The National Wetland Inventory (NWI) produced by the United States Department of Interior Fish and Wildlife Service is the most widely used source of spatial wetland data in the United States and has been utilized to predict impacts from sea-level rise, to undertake wetland restoration planning, and to perform ecological modeling for a variety of wildlife species and habitats (Fish and Wildlife Service 2009). Although the NWI has been applied to a diverse range of studies, its creation and continued development are dependent on the time-consuming aerial interpretation of vegetative cover by individual human analysts (Dahl 2011).
Vegetative land cover can play an important role in wetland identification (Adam et al. 2010); however, vegetative evidence in the absence of other corroborative data may underestimate wetland presence or extent. For example, indicators of hydrology as derived from elevation models may be valuable in determining wetland presence (Lang et al. 2012, Lang et al. 2013) and the ability of soil chemistry and morphology to reflect hydrologic gradients is a key tenant of hydropedology (Pennock et al. 2014). Indeed, the robustness of the hydrology, soils, and vegetation triad of wetland indicators is well-established and even has been legally formalized into the regulatory definition of wetlands as implemented in Section 404 of the Clean Water Act (33 U.S.C. §1251 et seq. 1972). In Florida for example, Chapter 62-340 of the Florida Administrative Code details that delineation of the landward extent of wetlands or other surface waters for regulatory purposes requires consideration of a site’s hydrology, soils, and vegetation. The essence of the rule is that if evidence for “two out of three” of these indicators is present at a location, then that area may be designated as a wetland or surface water. Even though elevation and soils data are increasingly available at no cost, reliance on qualitative methods bars the inclusion of such ancillary information from the wetland identification process. Photographic interpretive techniques, like those used in development of the NWI, may not fully exploit the potential time-savings, scientific rigor, and ecological realism available through quantitative landscape ecology and spatial statistics.
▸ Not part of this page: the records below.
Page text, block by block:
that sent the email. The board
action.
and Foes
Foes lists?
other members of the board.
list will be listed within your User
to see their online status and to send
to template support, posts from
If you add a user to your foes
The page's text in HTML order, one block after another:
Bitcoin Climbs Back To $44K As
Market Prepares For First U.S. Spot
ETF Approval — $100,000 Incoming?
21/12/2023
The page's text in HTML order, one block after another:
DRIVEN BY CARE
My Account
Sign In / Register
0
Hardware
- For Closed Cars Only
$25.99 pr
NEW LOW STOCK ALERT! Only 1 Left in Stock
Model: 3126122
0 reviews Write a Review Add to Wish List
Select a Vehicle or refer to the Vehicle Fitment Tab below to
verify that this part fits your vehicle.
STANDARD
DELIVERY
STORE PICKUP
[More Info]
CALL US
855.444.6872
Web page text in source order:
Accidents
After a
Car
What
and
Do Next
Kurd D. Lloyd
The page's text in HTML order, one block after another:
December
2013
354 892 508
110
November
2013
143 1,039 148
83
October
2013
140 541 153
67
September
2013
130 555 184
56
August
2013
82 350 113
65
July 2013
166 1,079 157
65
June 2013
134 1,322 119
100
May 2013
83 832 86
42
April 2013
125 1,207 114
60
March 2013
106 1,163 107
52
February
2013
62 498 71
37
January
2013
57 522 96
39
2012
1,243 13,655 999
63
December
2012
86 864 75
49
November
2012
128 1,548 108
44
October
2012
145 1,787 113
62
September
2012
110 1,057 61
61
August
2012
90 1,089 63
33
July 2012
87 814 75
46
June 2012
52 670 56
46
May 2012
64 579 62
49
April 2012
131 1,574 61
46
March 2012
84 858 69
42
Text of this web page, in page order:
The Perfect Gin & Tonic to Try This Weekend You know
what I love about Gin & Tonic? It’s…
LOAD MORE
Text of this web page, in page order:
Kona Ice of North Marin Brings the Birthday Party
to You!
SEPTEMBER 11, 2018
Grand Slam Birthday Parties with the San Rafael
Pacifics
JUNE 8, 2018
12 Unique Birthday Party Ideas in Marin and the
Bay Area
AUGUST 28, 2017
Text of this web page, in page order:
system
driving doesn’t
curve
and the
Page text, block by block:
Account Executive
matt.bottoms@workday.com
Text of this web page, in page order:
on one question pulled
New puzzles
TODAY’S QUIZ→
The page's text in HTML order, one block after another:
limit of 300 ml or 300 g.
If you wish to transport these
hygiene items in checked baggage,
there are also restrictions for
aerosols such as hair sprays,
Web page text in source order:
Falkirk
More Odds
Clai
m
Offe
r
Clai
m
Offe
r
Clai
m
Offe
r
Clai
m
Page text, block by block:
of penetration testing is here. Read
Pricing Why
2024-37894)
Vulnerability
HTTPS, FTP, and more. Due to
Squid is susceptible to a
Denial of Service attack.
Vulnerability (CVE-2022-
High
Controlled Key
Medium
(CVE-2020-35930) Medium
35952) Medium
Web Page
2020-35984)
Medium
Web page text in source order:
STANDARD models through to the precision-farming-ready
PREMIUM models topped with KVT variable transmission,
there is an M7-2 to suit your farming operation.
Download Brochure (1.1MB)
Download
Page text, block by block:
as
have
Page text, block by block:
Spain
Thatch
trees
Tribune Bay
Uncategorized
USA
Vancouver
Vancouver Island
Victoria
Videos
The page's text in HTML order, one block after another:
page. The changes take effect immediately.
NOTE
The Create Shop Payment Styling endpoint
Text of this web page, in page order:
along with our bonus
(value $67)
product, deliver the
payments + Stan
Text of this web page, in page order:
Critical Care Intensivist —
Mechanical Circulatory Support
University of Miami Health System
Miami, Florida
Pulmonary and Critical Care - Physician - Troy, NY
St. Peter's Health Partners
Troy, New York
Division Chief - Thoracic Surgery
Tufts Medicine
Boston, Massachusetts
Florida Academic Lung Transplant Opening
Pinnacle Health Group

Landscapes are spatially heterogeneous. The charge of the landscape ecologist is to explain this heterogeneity in terms of pattern and process with explicit examination of spatial structure, variability, and scale (Wiens 1989). In spite of the need for consideration of spatial structure in ecological modeling (Hoeting 2009), efforts to improve on the NWI have focused largely on aggregation approaches in which NWI data are merged with selected attributes from National Resources Conservation Service (NRCS) soil maps, the National Hydrography Dataset (NHD), or similar sources using attribute look-up tables or “spatial join” procedures in a Geographic Information Systems (GIS) environment (see e.g. Galbraith et al, 2003; Reif et al, 2009; Dvorett et al, 2012). Spatial processes are often excluded in these efforts and the selection criteria used by researchers in choosing what attributes to amalgamate are rarely provided or detailed. In a few instances, investigations have included spatial statistics in a post hoc fashion to help describe aggregated results (see e.g. Mccauley and Jenkins, 2005; Martin et al, 2012); however, the unambiguous consideration of spatial dependence, spatial autocorrelation, or other latent structural processes as potential explanatory variables in predicting wetland presence is uncommon. Beyond neglecting to leverage the explanatory power of spatial processes, the majority of wetland modeling studies generate results under the patch matrix perspective (however, see Murphy et al, 2007). That is, most wetland models reduce real-world environmental gradients to dichotomous units of wetland presence or absence.
Since the publication of Patches and Structural Components for A Landscape Ecology, (Forman and Godron, 1981), patch matrix has been the prevailing method used to represent landscape pattern. Despite wide-ranging endorsement and implementation, the patch matrix model’s basis in delineation of discrete ecological units or “patches” is problematic under many modeling scenarios. For instance, patch matrix boundaries are often subjectively determined, they may not be relevant to focal ecological processes, and they often fail to represent landscapes in an ecologically realistic context (McGarigal 2005, McGarigal et al. 2009, Evans and Cushman 2009, Lausch et al. 2015). Furthermore, the homogenization or simplification of landscape structure diminishes measurable spatial heterogeneity and thereby decreases the total amount of information available to unravel the pattern and process relationship (McGarigal 2005). In contrast to the patch matrix model’s categorization of landscapes as patchworks of discrete ecological units, the gradient-based approach aims to quantify landscape heterogeneity through analysis of continuous value ranges.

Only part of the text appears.